Write the entries below out again exactly; any picture in them stays out.

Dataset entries
* * * * * * * * *
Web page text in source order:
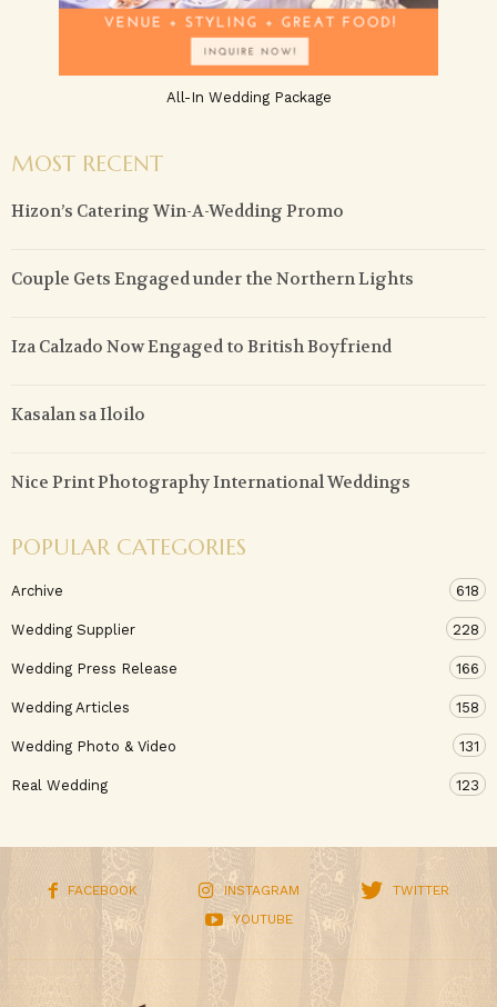
All-In Wedding Package
MOST RECENT
Hizon’s Catering Win-A-Wedding Promo
Couple Gets Engaged under the Northern Lights
Iza Calzado Now Engaged to British Boyfriend
Kasalan sa Iloilo
Nice Print Photography International Weddings
POPULAR CATEGORIES
Archive 618
Wedding Supplier 228
Wedding Press Release 166
Wedding Articles 158
Wedding Photo & Video 131
Real Wedding 123
FACEBOOK INSTAGRAM
TWITTER
YOUTUBE
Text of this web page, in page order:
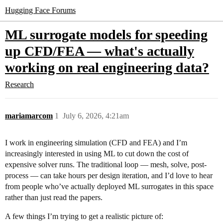
Hugging Face Forums
ML surrogate models for speeding
up CFD/FEA — what's actually
working on real engineering data?
Research
mariamarcom July 6, 2026, 4:21am
1
I work in engineering simulation (CFD and FEA) and I’m
increasingly interested in using ML to cut down the cost of
expensive solver runs. The traditional loop — mesh, solve, post-
process — can take hours per design iteration, and I’d love to hear
from people who’ve actually deployed ML surrogates in this space
rather than just read the papers.
A few things I’m trying to get a realistic picture of:
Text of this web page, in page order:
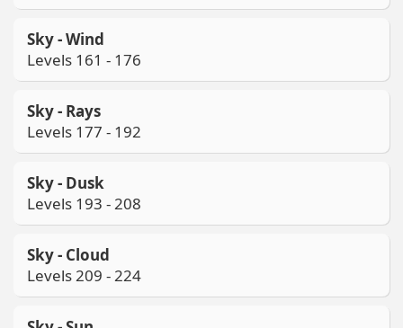
Sky - Wind
Levels 161 - 176
Sky - Rays
Levels 177 - 192
Sky - Dusk
Levels 193 - 208
Sky - Cloud
Levels 209 - 224
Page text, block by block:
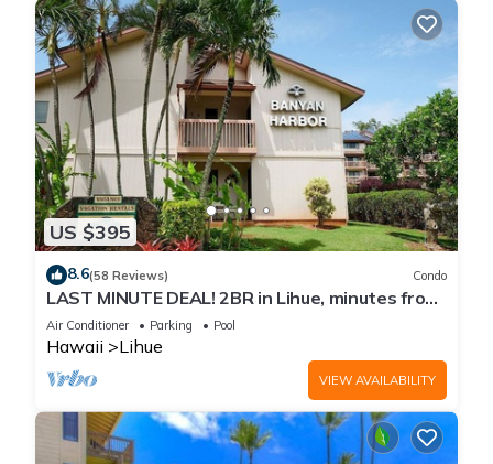
US $395
8.6(58 Reviews) Condo
LAST MINUTE DEAL! 2BR in Lihue, minutes from
the beach. Perfect for families!
Air Conditioner Parking Pool
Hawaii Lihue
VIEW AVAILABILITY
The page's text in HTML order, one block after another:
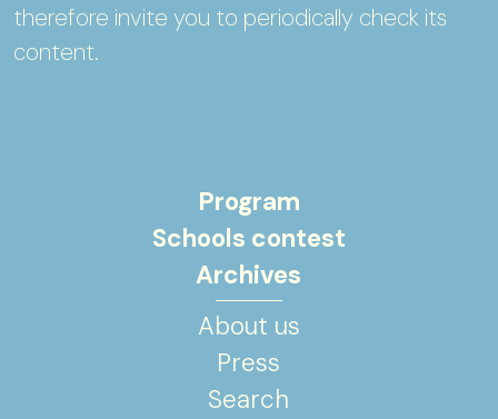
therefore invite you to periodically check its
content.
Program
Schools contest
Archives
About us
Press
Search
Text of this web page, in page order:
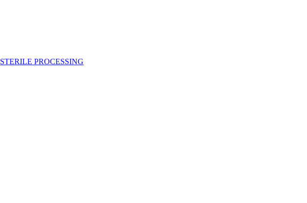
STERILE PROCESSING
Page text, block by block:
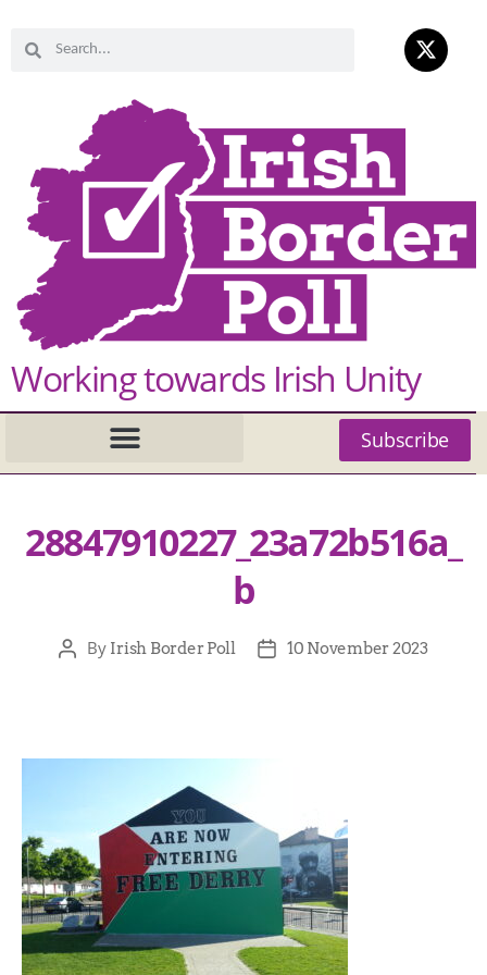
Working towards Irish Unity
Subscribe
28847910227_23a72b516a_
b
By Irish Border Poll 10 November 2023
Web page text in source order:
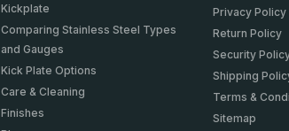
Kickplate
Comparing Stainless Steel Types
and Gauges
Kick Plate Options
Care & Cleaning
Finishes
Privacy Policy
Return Policy
Security
Shipping
Terms &
Sitemap
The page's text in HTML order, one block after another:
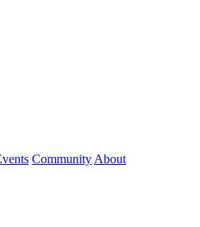
Community About
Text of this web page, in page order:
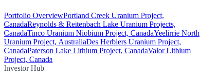
Portfolio OverviewPortland Creek Uranium Project,
CanadaReynolds & Reitenbach Lake Uranium Projects,
CanadaTinco Uranium Niobium Project, CanadaYeelirrie North
Uranium Project, AustraliaDes Herbiers Uranium Project,
CanadaPaterson Lake Lithium Project, CanadaValor Lithium
Project, Canada
Investor Hub
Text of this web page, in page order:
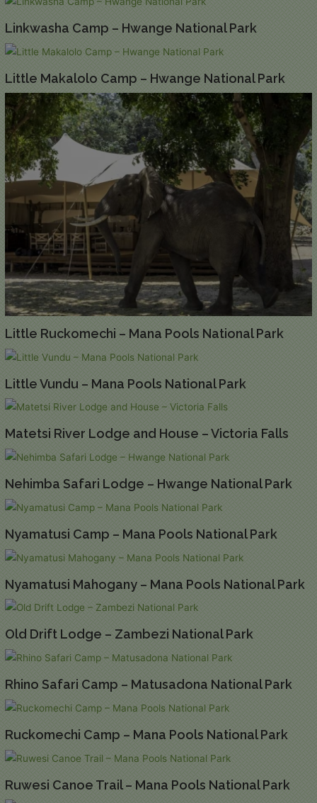
Linkwasha Camp – Hwange National Park
Little Makalolo Camp – Hwange National Park
Little Ruckomechi – Mana Pools National Park
Little Vundu – Mana Pools National Park
Matetsi River Lodge and House – Victoria Falls
Nehimba Safari Lodge – Hwange National Park
Nyamatusi Camp – Mana Pools National Park
Nyamatusi Mahogany – Mana Pools National Park
Old Drift Lodge – Zambezi National Park
Rhino Safari Camp – Matusadona National Park
Ruckomechi Camp – Mana Pools National Park
Ruwesi Canoe Trail – Mana Pools National Park
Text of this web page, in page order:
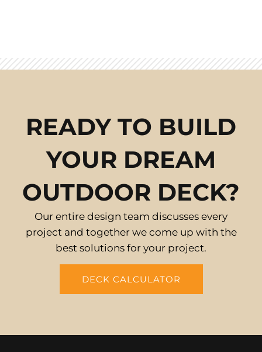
* * * * * * * * *
Response area:
Web page text in source order:
All-In Wedding Package
MOST RECENT
Hizon’s Catering Win-A-Wedding Promo
Couple Gets Engaged under the Northern Lights
Iza Calzado Now Engaged to British Boyfriend
Kasalan sa Iloilo
Nice Print Photography International Weddings
POPULAR CATEGORIES
Archive 618
Wedding Supplier 228
Wedding Press Release 166
Wedding Articles 158
Wedding Photo & Video 131
Real Wedding 123
FACEBOOK INSTAGRAM
TWITTER
YOUTUBE
Text of this web page, in page order:
Hugging Face Forums
ML surrogate models for speeding
up CFD/FEA — what's actually
working on real engineering data?
Research
mariamarcom July 6, 2026, 4:21am
1
I work in engineering simulation (CFD and FEA) and I’m
increasingly interested in using ML to cut down the cost of
expensive solver runs. The traditional loop — mesh, solve, post-
process — can take hours per design iteration, and I’d love to hear
from people who’ve actually deployed ML surrogates in this space
rather than just read the papers.
A few things I’m trying to get a realistic picture of:
Text of this web page, in page order:
Sky - Wind
Levels 161 - 176
Sky - Rays
Levels 177 - 192
Sky - Dusk
Levels 193 - 208
Sky - Cloud
Levels 209 - 224
Page text, block by block:
US $395
8.6(58 Reviews) Condo
LAST MINUTE DEAL! 2BR in Lihue, minutes from
the beach. Perfect for families!
Air Conditioner Parking Pool
Hawaii Lihue
VIEW AVAILABILITY
The page's text in HTML order, one block after another:
therefore invite you to periodically check its
content.
Program
Schools contest
Archives
About us
Press
Search
Text of this web page, in page order:
STERILE PROCESSING
Page text, block by block:
Working towards Irish Unity
Subscribe
28847910227_23a72b516a_
b
By Irish Border Poll 10 November 2023
Web page text in source order:
Kickplate
Comparing Stainless Steel Types
and Gauges
Kick Plate Options
Care & Cleaning
Finishes
Privacy Policy
Return Policy
Security
Shipping
Terms &
Sitemap
The page's text in HTML order, one block after another:
Community About
Text of this web page, in page order:
Portfolio OverviewPortland Creek Uranium Project,
CanadaReynolds & Reitenbach Lake Uranium Projects,
CanadaTinco Uranium Niobium Project, CanadaYeelirrie North
Uranium Project, AustraliaDes Herbiers Uranium Project,
CanadaPaterson Lake Lithium Project, CanadaValor Lithium
Project, Canada
Investor Hub
Text of this web page, in page order:
Linkwasha Camp – Hwange National Park
Little Makalolo Camp – Hwange National Park
Little Ruckomechi – Mana Pools National Park
Little Vundu – Mana Pools National Park
Matetsi River Lodge and House – Victoria Falls
Nehimba Safari Lodge – Hwange National Park
Nyamatusi Camp – Mana Pools National Park
Nyamatusi Mahogany – Mana Pools National Park
Old Drift Lodge – Zambezi National Park
Rhino Safari Camp – Matusadona National Park
Ruckomechi Camp – Mana Pools National Park
Ruwesi Canoe Trail – Mana Pools National Park
Text of this web page, in page order:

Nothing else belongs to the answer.